Читать книгу Испытание верностью онлайн | страница 27
Размышления на эту тему развлекали Клауса во время долгого и утомительного подъема на плато, где профессор планировал осмотреться и внести в дальнейший маршрут необходимые коррективы.
* * *Клаус никогда раньше не бывал высоко в горах (если не считать катания на лыжах в Альпах, на престижных горнолыжных курортах Порт-Дю-Солей) и мог бы, невзирая на трудности пути, отметить для себя много нового и интересного, хотя и недружелюбного.
19
Ничего общего с глянцевой роскошью курортов не предлагали ему суровые Гималаи.
Серые и черные камни, скользкая каменная крошка под ногами, по которой очень трудно подниматься, но еще труднее спускаться. Редкая, чахлая, вымирающая из-за высоты, перепада температур и разреженного воздуха зелень. Тусклые зеркала ледников и обманчиво мягкие, пухлые снежники, манящие легкостью прохода, а на деле скрывающие под собой коварные трещины – узкие, но достаточные, чтобы провалиться туда вместе с рюкзаком, по шею, а то и еще глубже.

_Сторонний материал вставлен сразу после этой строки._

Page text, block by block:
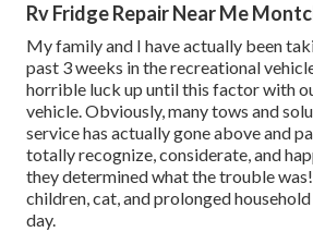
Rv Fridge Repair Near Me
My family and I have actually been
past 3 weeks in the recreational
horrible luck up until this factor with
vehicle. Obviously, many tows and
service has actually gone above and
totally recognize, considerate, and
they determined what the trouble
children, cat, and prolonged
day.
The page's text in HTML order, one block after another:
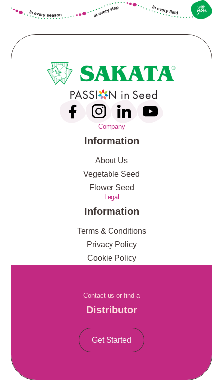
Company
Information
About Us
Vegetable Seed
Flower Seed
Legal
Information
Terms & Conditions
Privacy Policy
Cookie Policy
Contact us or find a
Distributor
Get Started
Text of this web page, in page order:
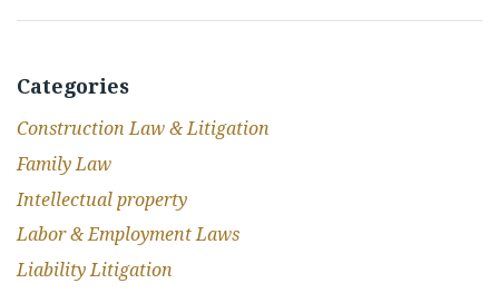
Categories
Construction Law & Litigation
Family Law
Intellectual property
Labor & Employment Laws
Liability Litigation
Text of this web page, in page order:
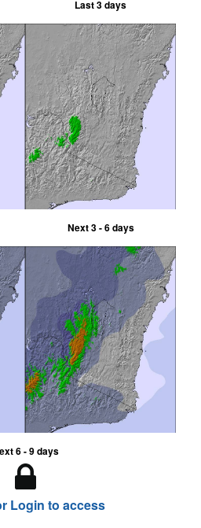
Last 3 days
Next 3 - 6 days
6 - 9 days
Login to access
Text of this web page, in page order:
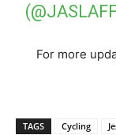
For more
TAGS Cycling
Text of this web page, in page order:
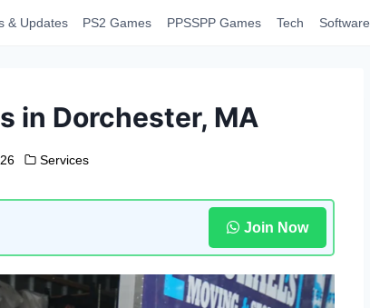
& Updates PS2 Games PPSSPP Games Tech Software
in Dorchester, MA
Services
Join Now
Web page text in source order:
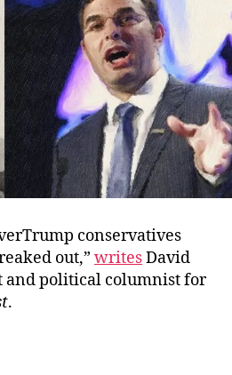
Afire
conservatives
out,” writesDavid
and political columnist for
.
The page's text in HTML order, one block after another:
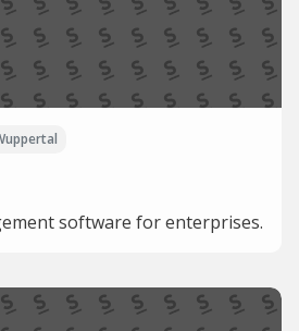
software for enterprises.
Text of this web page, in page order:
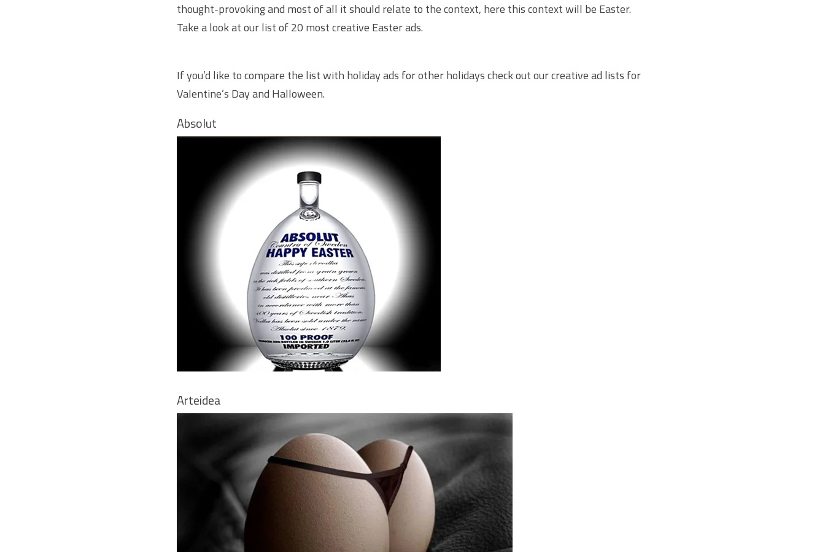
thought-provoking and most of all it should relate to the context, here this context will be Easter.
Take a look at our list of 20 most creative Easter ads.
If you’d like to compare the list with holiday ads for other holidays check out our creative ad lists for
Valentine’s Dayand Halloween.
Absolut
Arteidea
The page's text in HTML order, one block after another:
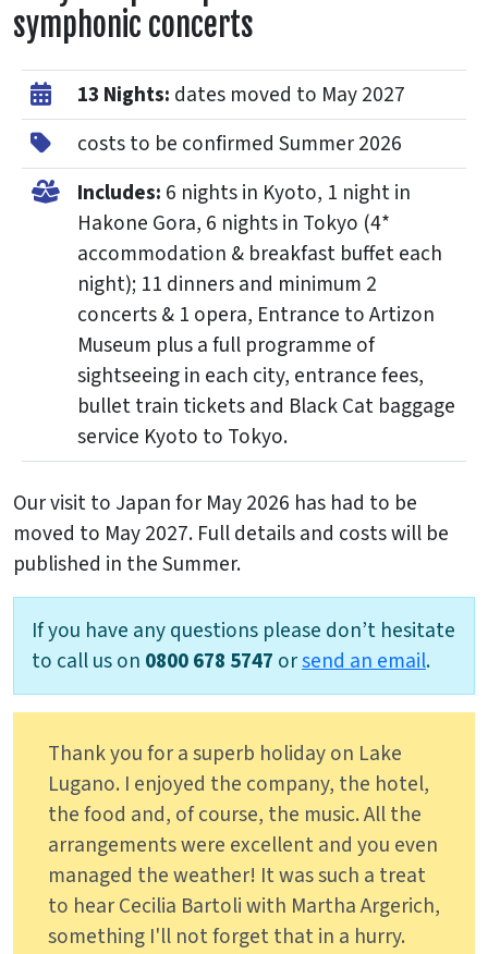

Никакой живности – только промелькнет изредка орлиная тень или попадется полный растаявшей воды след яка.
Холод. Тишина. Пустота.
Холодный резкий ветер и в то же время – палящее в безоблачном небе солнце. Но раздеться нельзя – обгоришь мигом, да к тому же стоит попасть в тень, как температура падает на десятки градусов, и моментально покрываешься «гусиной кожей» и начинаешь мучительно стучать зубами.
Это Клаус знает точно, он один раз попробовал.

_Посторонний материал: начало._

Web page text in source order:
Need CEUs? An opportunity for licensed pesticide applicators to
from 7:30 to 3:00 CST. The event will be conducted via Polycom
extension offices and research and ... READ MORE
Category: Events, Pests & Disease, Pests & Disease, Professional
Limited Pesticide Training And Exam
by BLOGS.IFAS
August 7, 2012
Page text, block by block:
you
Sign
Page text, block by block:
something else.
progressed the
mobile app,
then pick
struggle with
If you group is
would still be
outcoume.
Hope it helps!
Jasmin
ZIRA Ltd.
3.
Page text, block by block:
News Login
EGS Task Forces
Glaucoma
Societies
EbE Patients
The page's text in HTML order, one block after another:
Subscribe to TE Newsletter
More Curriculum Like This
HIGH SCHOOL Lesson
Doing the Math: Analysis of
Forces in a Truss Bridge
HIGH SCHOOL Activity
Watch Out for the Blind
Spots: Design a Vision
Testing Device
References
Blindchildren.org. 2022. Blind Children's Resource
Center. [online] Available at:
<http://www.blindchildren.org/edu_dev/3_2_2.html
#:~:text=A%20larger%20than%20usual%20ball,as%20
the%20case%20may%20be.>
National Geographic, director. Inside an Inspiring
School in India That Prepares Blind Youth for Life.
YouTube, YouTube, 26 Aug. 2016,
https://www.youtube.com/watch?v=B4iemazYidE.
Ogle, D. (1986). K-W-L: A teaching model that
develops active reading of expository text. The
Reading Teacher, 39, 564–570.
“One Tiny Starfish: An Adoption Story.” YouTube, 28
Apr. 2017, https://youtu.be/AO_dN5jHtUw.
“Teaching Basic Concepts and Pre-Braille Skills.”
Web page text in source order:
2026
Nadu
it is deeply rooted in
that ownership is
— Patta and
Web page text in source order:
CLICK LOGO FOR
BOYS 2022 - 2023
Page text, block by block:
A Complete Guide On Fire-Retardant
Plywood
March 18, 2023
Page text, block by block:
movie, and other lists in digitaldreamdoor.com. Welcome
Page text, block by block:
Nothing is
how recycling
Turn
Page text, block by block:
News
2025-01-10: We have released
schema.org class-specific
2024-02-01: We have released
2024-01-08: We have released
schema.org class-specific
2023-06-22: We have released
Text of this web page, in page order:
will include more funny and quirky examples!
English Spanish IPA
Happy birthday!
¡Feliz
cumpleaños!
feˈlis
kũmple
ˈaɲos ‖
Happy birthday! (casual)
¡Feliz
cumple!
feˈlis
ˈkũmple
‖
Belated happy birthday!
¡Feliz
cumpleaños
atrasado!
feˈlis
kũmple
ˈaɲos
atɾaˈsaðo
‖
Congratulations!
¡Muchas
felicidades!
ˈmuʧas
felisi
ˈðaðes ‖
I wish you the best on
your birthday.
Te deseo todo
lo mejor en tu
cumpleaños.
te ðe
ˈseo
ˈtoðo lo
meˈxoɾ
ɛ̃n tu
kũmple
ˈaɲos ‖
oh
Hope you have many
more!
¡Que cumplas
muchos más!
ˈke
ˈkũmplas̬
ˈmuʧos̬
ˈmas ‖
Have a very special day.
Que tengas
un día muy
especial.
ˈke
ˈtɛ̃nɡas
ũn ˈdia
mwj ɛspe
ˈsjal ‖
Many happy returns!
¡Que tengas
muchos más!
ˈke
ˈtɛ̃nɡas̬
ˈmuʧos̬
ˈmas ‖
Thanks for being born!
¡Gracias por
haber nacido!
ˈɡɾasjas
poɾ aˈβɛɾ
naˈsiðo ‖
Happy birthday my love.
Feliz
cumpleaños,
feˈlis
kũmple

Вершины гор, конечно, великолепны, но не больно-то на них полюбуешься – стоит во время пути предаться созерцанию того, что впереди и над головой, а не того, что прямо под ногами, и ты уже катишься кубарем вниз, а потом на тебя падает тяжелый рюкзак.
Это Клаус тоже пробовал. Мазь от ушибов и ссадин, которую, после первого падения, подарил ему профессор, уже практически кончилась.
И, наконец, воздух – холодный, разреженный, стерильный какой-то, абсолютно лишенный привычных запахов и почему-то отдающий жестью. Профессор говорит, это пахнет чистейший в мире горный снег, который лежит тысячелетиями и не тает.